After taking it easy in Story of Seasons: Friends of Mineral Town for the past couple weeks, I headed to the diametric end of the spectrum with Carrion from Phobia Game Studio. This so-called "reverse horror game" is basically the David Cronenberg-John Carpenter team-up sequel to The Thing that we never got. It's a Metroidvania where you play as an abomination of flesh, tentacles and teeth, terrorizing and devouring everyone in a top-secret research facility. Considering Metroidvanias usually play the other way around, this is a fascinating concept and I'm having a lot of fun with this one. Stay tuned for my full review.
Other than nomming scientist faces I'm still grinding away at No Man's Sky, trying to coerce my brother into joining me for multiplayer. I admit to a bit of grind exploitation, by using the portal coordinate system to jump to a space station that happens to be an endless spawn of very high-tier ships. With enough starting capital (and patience for grind) you can essentially scrap and/or flip these things endlessly, racking up huge amounts of space bucks, nanite clusters and high-level upgrades. I've promised my brother $100,000,000 in Space Bucks and the No Man's Sky equivalent of a fully tricked out Maserati if he joins my game, so hopefully that sweetens the pot.
Eric Hauter
I'm afraid that I have to now ask myself, is the
Power Rangers fighting game my gateway drug into the genre? I used to enjoy fighting games in a button-mashy sort of way, but never fully engaged with them enough to get good. I bounced off of Injustice a few years ago, and haven't looked back since. But now, out of left field, I can't stop playing Power Ranger on Stadia. My son and I powered through the entire campaign the other day, and now I'm starting to jump online, looking for matches. I suck, of course, but I can't stop playing. Now I'm tempted to give other fighting games in my library a second look. I have Mortal Kombat X, and I've never even touched it. Why not? This could be my new favorite thing.
Speaking of new favorite things, I've also foolishly dipped my toe into Warframe, and I find that I'm enjoying that game in a rather unnatural fashion as well. Inspired by Nathon Grayson's recent Kotaku article "Oh No, I'm Hooked on Warframe Now", I figured that maybe the weird, sprawling shooter might stick with me a little better than Destiny or Anthem. And you know what? I was right! Warframe is crazy, and awesome. I have a space ninja who runs around one-shotting dudes with a crossbow, and melee-ing baddies in the face with an electric sword. It's so cool, I can't get over it. If you haven't tried Warframe, you totally should. It's free, and it's available on every modern console. What do you have to lose?

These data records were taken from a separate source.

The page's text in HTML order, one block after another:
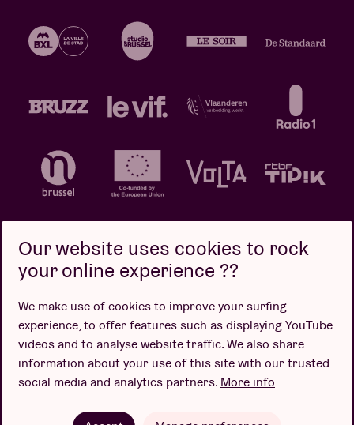
Design by
Our website uses cookies to rock
your online experience ??
We make use of cookies to improve your surfing
experience, to offer features such as displaying YouTube
videos and to analyse website traffic. We also share
information about your use of this site with our trusted
social media and analytics partners. More info
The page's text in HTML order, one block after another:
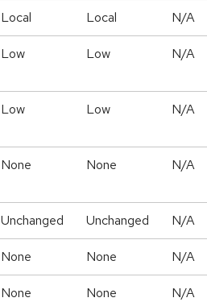
Local Local N/A
Low Low N/A
Low Low N/A
None None N/A
Unchanged Unchanged N/A
None None N/A
None None N/A
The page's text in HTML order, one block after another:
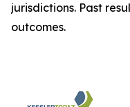
jurisdictions. Past
outcomes.

I sound grumpy about this but I'm not. I'm just "engaging the text," as we used to say in freshman literature classes. But here I am trying to engage the text in Pillars of Eternity, yet another in an endless parade of award-winning role-playing games from Obsidian Entertainment. Hurdle #1, isometric camera angles, by their very nature, leave me too far removed from being in my character's shoes—the antithesis of role-playing for me. Hurdle #2, regarding that same angle, the entire game world is reduced to maybe a 25-yard radius, the antithesis of open-world gaming, which I'm quite fond of. Hurdle #3, it's tedious pecking away at numbered dialogue trees that amount to nothing more than NPCs spouting out snippets of glossary pages. (1. Tell me more about that. 2. Tell me more about that. 3. Can we circle back around so you can tell me more about that?) For someone raised on "Show, Don't Tell," this is all Tell.

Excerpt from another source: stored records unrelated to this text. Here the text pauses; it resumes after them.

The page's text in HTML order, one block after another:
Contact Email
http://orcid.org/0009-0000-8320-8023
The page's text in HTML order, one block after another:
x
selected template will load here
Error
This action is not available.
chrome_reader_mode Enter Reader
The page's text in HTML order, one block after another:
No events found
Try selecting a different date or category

Is this Pillars of Eternity's entire M.O.? I doubt it. Yet those hurdles still exist for me, more than two decades later. I'm a little more bound and determined to hurdle them right now, however, considering Obsidian announced its next RPG, Avowed, is first-person (Hurdle #1 down!), is an open world bigger and denser than Skyrim (Hurdle #2 down!), and, at least so far, there's nary a wall of glossary-entries-dressed-as-dialogue to be seen (Hurdle #3 unconfirmed). So, good luck, Obsidian. If Bethesda ain't gonna Bethesda, then maybe Obsidian will.
John Yan
Someone posted instructions on how to get X-Wing Alliance working in VR so I'm going to spend my weekend flying around in an X-Wing or Tie Fighter virtually. While Squadrons has me hyped for some Star Wars ship combat, I can look to see if this will keep me satisfied until then. Not like X-Wing Alliance was a bad game, it was quite good. If VR is half as good as the videos I've seen of it in action, it's going to be damn fun.
I'll probably also hit up an in game night or two of 7 Days to Die. The stable release for the latest alpha should be hitting soon and I'm checking things out to see how different it is from the previous version. There are some biomes that will absolutely murder you now that didn't before. (I'm looking at you snow biome!) But so far I'm digging what I'm seeing in the latest alpha.